Weight Initialization for Deep networks

$z=w_1x_1+w_2x_2+w_3x_3+w_4x_4$ assuming $b=0$

In order to avoid vanishing and explding gradient:

Large $n$ , you want smaller $w_i$

One reasonable thing to do would be to set the variance of $w_i=\frac{1}{n^{[l-1]}}$ , where $n$ is the number of input features that’s going into a neuron.

wl=np.random.rand(shape)*np.sqrt(1/n^(l-1))

For ReLU activation, variance of $w_i=\frac{2}{n^{[l-1]}}$ works better.

wl=np.random.rand(shape)*np.sqrt(2/n^(l-1))

For tanh activation, variance of $w_i=\frac{1}{n^{[l-1]}}$ works better. This is called Xavier initialization.
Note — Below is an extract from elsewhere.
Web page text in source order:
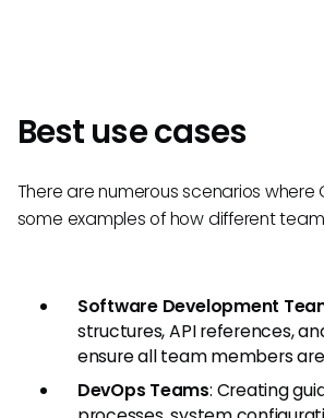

wl=np.random.rand(shape)*np.sqrt(1/n^(l-1))

Another version we’re taught by Yoshua Bengio for tanh activation variance of $w_i=\frac{2}{n^{[l-1]}+n^{[l]}}$ .

wl=np.random.rand(shape)*np.sqrt(2/(n^(l-1)+n^l))

This doesn’t solve valinishing/exploding gradients, but it helps.

This variance is one of the hyperparameter but the effect can be small.